Pour rentrer au Pérou depuis l’Equateur il y a 4 postes frontières. Les voyageurs que j’ai rencontré ces dernières semaines semblent tous se diriger vers Máncora, sur la côte péruvienne pour y passer les fêtes de fin d’année. C’est tentant d’y aller aussi mais la route est fréquentée et la côte ne m’attire pas tellement. Climat très sec, pas grand chose à voir m’a t’on dit. Alors je me décide à passer la frontière du côté opposé, par la forêt amazonienne, j’y serai beaucoup plus tranquille et la route sera plus agréable et plus belle.
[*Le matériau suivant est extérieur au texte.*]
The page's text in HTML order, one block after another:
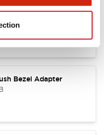
Bezel Adapter
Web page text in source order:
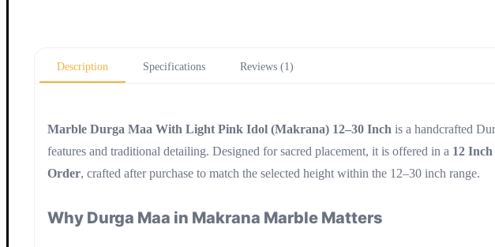
Description Specifications Reviews (1)
Marble Durga Maa With Light Pink Idol (Makrana) 12–30 Inch is a handcrafted
features and traditional detailing. Designed for sacred placement, it is offered in a 12
Order, crafted after purchase to match the selected height within the 12–30 inch range.
Why Durga Maa in Makrana Marble Matters
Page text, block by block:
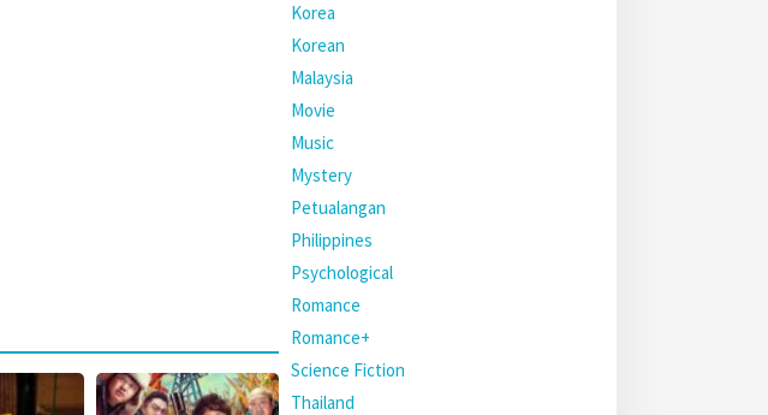
Korea
Korean
Malaysia
Movie
Music
Mystery
Petualangan
Philippines
Psychological
Romance
Romance+
Science Fiction
Thailand

Je reprends donc la route plein sud, l’objectif est d'être au Pérou avant Noël. Et puis je pars de Cuenca avec seulement 30$ en poche et je n’ai pas envie de retirer de nouveau. Et vu que je mange comme 2 ça fait 15$ par personne. Pour environ 5 jours. C’est peu: pâtes, thon en perspective. Et pour grignoter ce sera des bananes. En Amérique Du Sud on trouve des bananes partout, et tant mieux, la banane c’est l’aliment du sportif. Encore faut il réussir à se faire comprendre. En Espagnol c’est facile c’est “banana”. Bon sauf en Colombie où on dit “Chocheco”. Enfin ça c’est vrai dans l’état de Santander parce que dans l’état voisin de Boyaca on dit “Artón”. Et puis dans les faits, le mot le plus utilisé c’est plátano. Enfin pas tout à fait parce qu’on dit “Verde” pour les bananes vertes et “Maduro” pour les bananes mûres. Sauf au Venezuela où, sur les marchés, on ne dit plus “Maduro” (non du président honni) mais “Amarillo”. Ça se vend mieux il parait. Et puis de toute façon au Venezuela on dit “Cambur”... Et en Equateur c’est Guineo… Et puis merde je ne mangerai que des mangues.
En route vers le Pérou
Je sors de Cuenca, roule et m'arrête le soir dans un village. Je me pose dans un petit restaurant. Deux cuyes cuisent sur une broche. Les cuyes ce sont des cochons d’Inde. Chez nous ce sont des animaux de compagnie mais ici on les mange. Et ça se prononce en insistant bien sur le son “ou” et en prononçant à peine le “y” final. Voilà, quasiment comme “couille”. Vous comprendrez pourquoi je n’ai pas pu m'empêcher de rire la première fois qu’on m’a dit qu’ici on mangeait des cuyes. Bref, je mange donc dans ce restau et pose ma tente à l’arrière, sur le terrain de volley.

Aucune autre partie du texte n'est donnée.